No fundo trocamos a possibilidade de um favor extremamente improvável (a vida de um filho, a cura de um pai, a vida eterna) pela crença inquestionável em algo absurdo.
Coincidentemente, o método utilizado acaba tornando a realização do favor inverificável, e a crença absurda em algo que pode ser facilmente monetizado.
Uma das características de um golpe é que ele funciona melhor quando a vitima esta mais fragilizada e nunca em minha vida eu fui tão procurado por religiosos tentando me converter quanto nesse momento.
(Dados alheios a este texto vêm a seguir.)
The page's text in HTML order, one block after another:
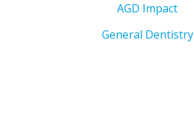
AGD Impact
General Dentistry
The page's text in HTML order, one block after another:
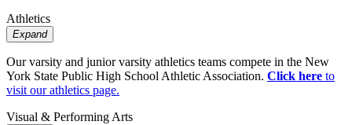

Peço desculpas aos leitores mas depois de considerar alguns minutos percebi que não há outra maneira de explicar a minha situação a não ser descrevê-la diretamente.
Meu pai está internado em estado grave na UTI do Hospital Dom João Becker de Gravataí  há alguns dias e no último domingo ele foi desenganado.
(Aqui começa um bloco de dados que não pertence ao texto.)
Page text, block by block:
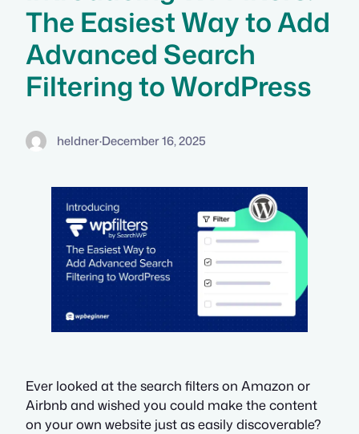
The Easiest Way to Add
Advanced Search
Filtering to WordPress
heldner·December 16, 2025
Ever looked at the search filters on Amazon or
Airbnb and wished you could make the content
on your own website just as easily discoverable?
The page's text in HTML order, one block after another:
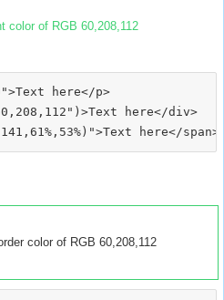
color of RGB 60,208,112
here</p>
here</div>
color of RGB 60,208,112

Ele é o que eu definiria como ateu não-praticante, ele não acredita em Deus mas procura não interferir com a crença de ninguém. Escrevendo isso percebo que jamais sofri qualquer tipo de influência dele em relação a religião. Quando minha mãe insistia que eu fosse a missa ou a catequese ele jamais proferiu uma palavra de incentivo ou de reprovação e a própria revelação de que ele era ateu só foi feita para mim muitos anos depois que eu mesmo já havia me definido como tal para toda a família.
Quando eu vejo ele no leito da UTI e trocamos olhares temos um entendimento, talvez único em nossa família, de que nossa história acabará lamentavelmente ali. Não há promessas de continuações, ou ilusões de nuvens e harpas, há apenas a importância do que foi feito e construído até aquele momento. Estamos comprometidos com nossa consistência e esse é o legado de nossa relação, pelo menos no que diz respeito a nossa escolha religiosa. 

Um comentário:

  1. Em primeiro lugar queria dizer que sinto muito pela situação do teu pai. Tentei te ligar para conversar melhor mas não consegui. Como angóstico gostaria de ver um milagre em relação a ele, o que acabaria certamente com algumas dúvidas. Tive a grande oportunidade de conhecer e até mesmo interagir com ele em alguns de nossos encontros, e nunca escondi a admiração que tenho por ele.
    No final das contas talvez seja esse o maior sentimento que podemos ter por alguém, e acho que nem mesmo o amor é tão forte e sincero quanto a admiração.

    Interessante perceber que eu, que sempre preguei (trocadilho não intencional) que o ateísmo apenas tirava coisas dos individuos em troca de uma verdade fria e até mesmo desesperadora, pude perceber pela primeira vez algo positivo nele: não deixar para o possivel pós vida para tratarmos de nossos problemas com as pessoas, ou mesmo de aproveitar nosso tempo com elas. A religão e a vida pós-morte trazem o arbitrário conforto do "terei a eternidade para fazer isso".
    Achei muito bom o texto, um relato honesto e uma visão muito prática o assunto. Talvez o caminho para você (e os demais ateístas) de divulgar a sua "doutrina" seria justamente esse: enfocar em seus aspectos positivos, e não apenas se limitar a prática do que penso como sendo "sindorme do partido de oposição", cujo único plano é falar mal da situação, neste caso, a religião.